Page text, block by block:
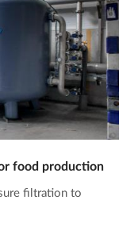
food production
filtration to
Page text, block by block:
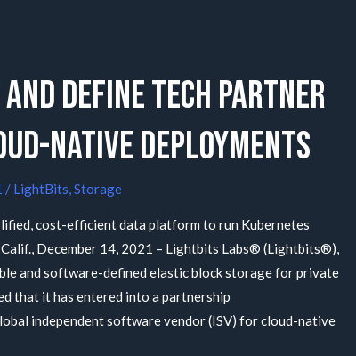
Define Tech Partner
Native Deployments
/ LightBits,Storage
cost-efficient data platform to run Kubernetes
Calif., December 14, 2021 – Lightbits Labs® (Lightbits®),
and software-defined elastic block storage for private
that it has entered into a partnership
independent software vendor (ISV) for cloud-native
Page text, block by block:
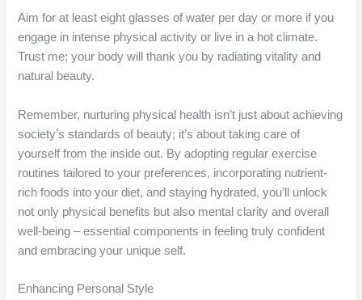
Aim for at least eight glasses of water per day or more if you
engage in intense physical activity or live in a hot climate.
Trust me; your body will thank you by radiating vitality and
natural beauty.
Remember, nurturing physical health isn’t just about achieving
society’s standards of beauty; it’s about taking care of
yourself from the inside out. By adopting regular exercise
routines tailored to your preferences, incorporating nutrient-
rich foods into your diet, and staying hydrated, you’ll unlock
not only physical benefits but also mental clarity and overall
well-being – essential components in feeling truly confident
and embracing your unique self.
Enhancing Personal Style
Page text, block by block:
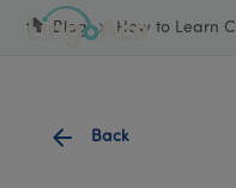
Blog How to Learn
Back
Cookie Manager
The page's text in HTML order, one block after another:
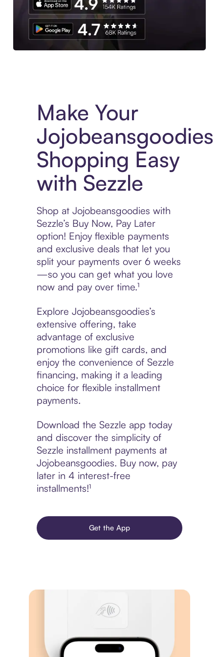
Make Your
Jojobeansgoodies
Shopping Easy
with Sezzle
Shop at Jojobeansgoodies with
Sezzle’s Buy Now, Pay Later
option! Enjoy flexible payments
and exclusive deals that let you
split your payments over 6 weeks
—so you can get what you love
now and pay over time.¹
Explore Jojobeansgoodies’s
extensive offering, take
advantage of exclusive
promotions like gift cards, and
enjoy the convenience of Sezzle
financing, making it a leading
choice for flexible installment
payments.
Download the Sezzle app today
and discover the simplicity of
Sezzle installment payments at
Jojobeansgoodies. Buy now, pay
later in 4 interest-free
installments!¹
Get the App
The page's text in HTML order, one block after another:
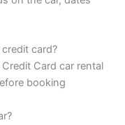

+ + + + +

*Exercise goal*.
Please give an exact printout of all the records, pictures aside.

*Final answer*.
Page text, block by block:
food production
filtration to
Page text, block by block:
Define Tech Partner
Native Deployments
/ LightBits,Storage
cost-efficient data platform to run Kubernetes
Calif., December 14, 2021 – Lightbits Labs® (Lightbits®),
and software-defined elastic block storage for private
that it has entered into a partnership
independent software vendor (ISV) for cloud-native
Page text, block by block:
Aim for at least eight glasses of water per day or more if you
engage in intense physical activity or live in a hot climate.
Trust me; your body will thank you by radiating vitality and
natural beauty.
Remember, nurturing physical health isn’t just about achieving
society’s standards of beauty; it’s about taking care of
yourself from the inside out. By adopting regular exercise
routines tailored to your preferences, incorporating nutrient-
rich foods into your diet, and staying hydrated, you’ll unlock
not only physical benefits but also mental clarity and overall
well-being – essential components in feeling truly confident
and embracing your unique self.
Enhancing Personal Style
Page text, block by block:
Blog How to Learn
Back
Cookie Manager
The page's text in HTML order, one block after another:
Make Your
Jojobeansgoodies
Shopping Easy
with Sezzle
Shop at Jojobeansgoodies with
Sezzle’s Buy Now, Pay Later
option! Enjoy flexible payments
and exclusive deals that let you
split your payments over 6 weeks
—so you can get what you love
now and pay over time.¹
Explore Jojobeansgoodies’s
extensive offering, take
advantage of exclusive
promotions like gift cards, and
enjoy the convenience of Sezzle
financing, making it a leading
choice for flexible installment
payments.
Download the Sezzle app today
and discover the simplicity of
Sezzle installment payments at
Jojobeansgoodies. Buy now, pay
later in 4 interest-free
installments!¹
Get the App
The page's text in HTML order, one block after another:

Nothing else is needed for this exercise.